▶ ACTION ITEM:
Report the number of lines in the data below where the string "known" shows up, and only that number.

▶ RAW DATA:

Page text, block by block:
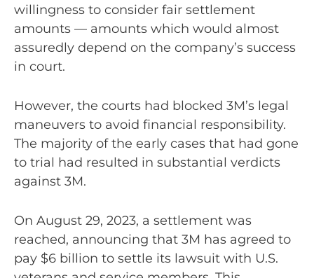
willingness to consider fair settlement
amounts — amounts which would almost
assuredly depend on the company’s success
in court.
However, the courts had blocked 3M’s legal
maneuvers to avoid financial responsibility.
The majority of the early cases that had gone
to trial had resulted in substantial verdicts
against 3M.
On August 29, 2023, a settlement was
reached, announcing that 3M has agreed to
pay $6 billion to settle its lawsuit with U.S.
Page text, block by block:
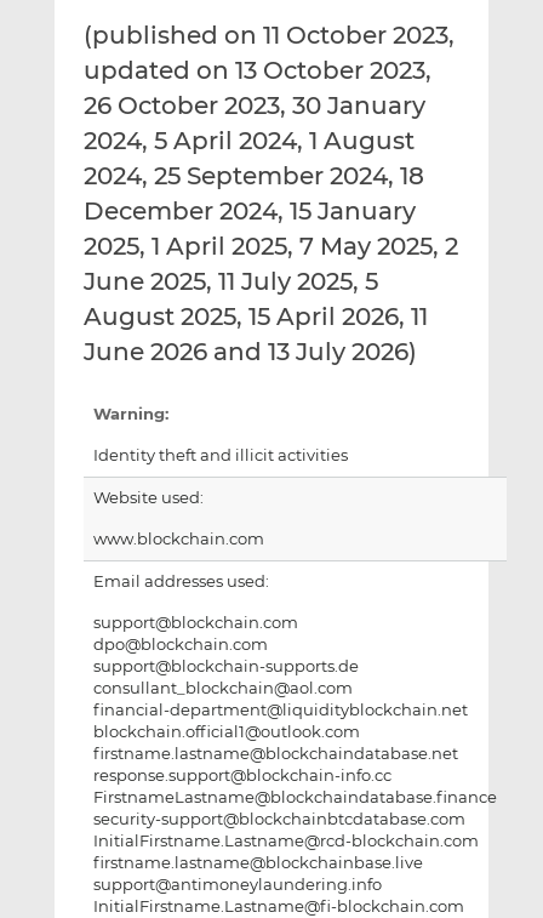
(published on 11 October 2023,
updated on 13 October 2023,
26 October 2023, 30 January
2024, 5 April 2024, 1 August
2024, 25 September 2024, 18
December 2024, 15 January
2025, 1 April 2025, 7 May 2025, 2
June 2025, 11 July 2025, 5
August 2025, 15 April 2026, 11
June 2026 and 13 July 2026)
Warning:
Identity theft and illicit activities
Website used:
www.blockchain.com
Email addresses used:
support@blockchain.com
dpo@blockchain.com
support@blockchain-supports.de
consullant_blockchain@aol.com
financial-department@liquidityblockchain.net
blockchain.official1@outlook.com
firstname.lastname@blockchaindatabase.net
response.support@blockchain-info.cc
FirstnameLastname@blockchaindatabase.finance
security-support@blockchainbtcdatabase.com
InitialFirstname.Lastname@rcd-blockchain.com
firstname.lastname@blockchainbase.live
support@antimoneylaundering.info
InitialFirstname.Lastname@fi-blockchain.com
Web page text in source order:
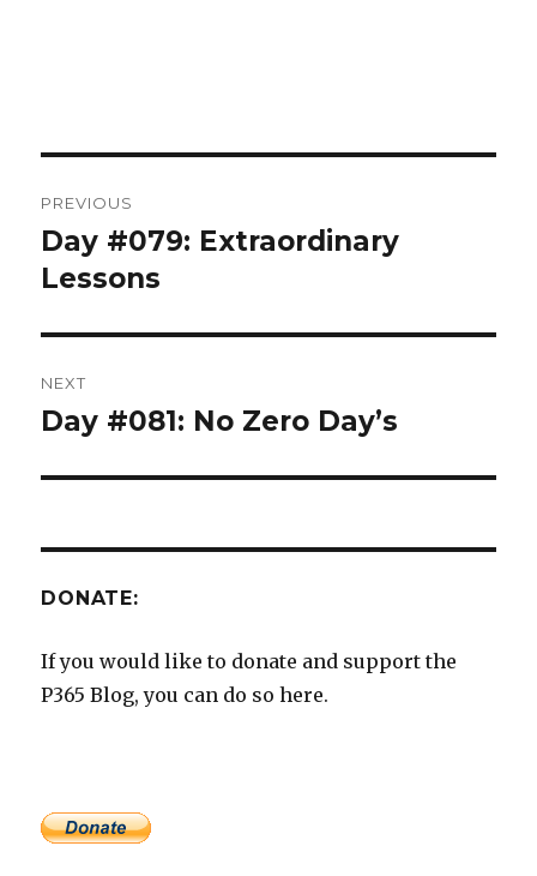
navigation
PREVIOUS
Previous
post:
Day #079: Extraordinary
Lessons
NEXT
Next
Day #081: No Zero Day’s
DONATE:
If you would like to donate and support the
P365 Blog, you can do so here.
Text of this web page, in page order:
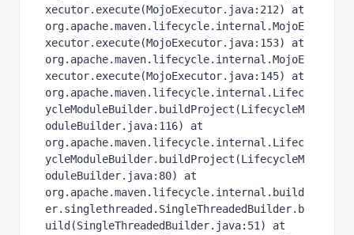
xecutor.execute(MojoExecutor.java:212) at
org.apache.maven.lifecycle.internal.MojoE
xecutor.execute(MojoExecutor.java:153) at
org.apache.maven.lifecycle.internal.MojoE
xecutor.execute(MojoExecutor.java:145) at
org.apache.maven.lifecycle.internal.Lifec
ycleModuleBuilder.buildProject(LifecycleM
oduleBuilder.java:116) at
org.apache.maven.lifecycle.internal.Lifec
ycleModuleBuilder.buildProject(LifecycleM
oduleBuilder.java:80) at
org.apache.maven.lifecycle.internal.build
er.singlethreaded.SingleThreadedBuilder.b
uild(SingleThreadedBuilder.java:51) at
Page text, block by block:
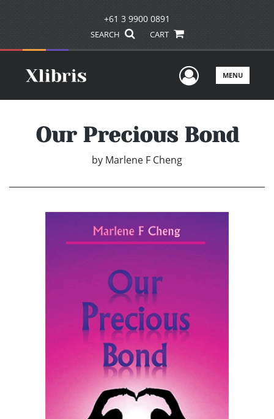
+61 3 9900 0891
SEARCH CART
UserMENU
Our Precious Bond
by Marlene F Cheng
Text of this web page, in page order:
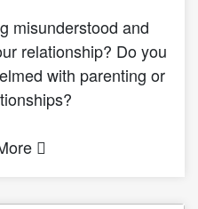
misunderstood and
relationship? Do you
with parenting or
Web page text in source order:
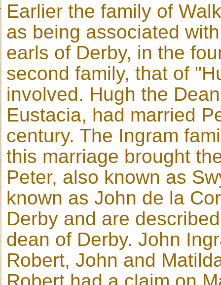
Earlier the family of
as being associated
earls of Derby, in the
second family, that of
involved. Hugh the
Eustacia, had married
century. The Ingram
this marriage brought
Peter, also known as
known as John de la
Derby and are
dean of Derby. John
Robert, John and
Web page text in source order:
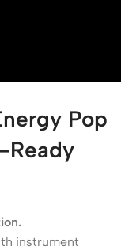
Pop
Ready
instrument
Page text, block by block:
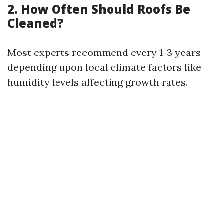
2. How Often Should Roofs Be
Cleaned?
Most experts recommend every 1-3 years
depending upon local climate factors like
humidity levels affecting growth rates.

▶ SOLUTION BELOW:
2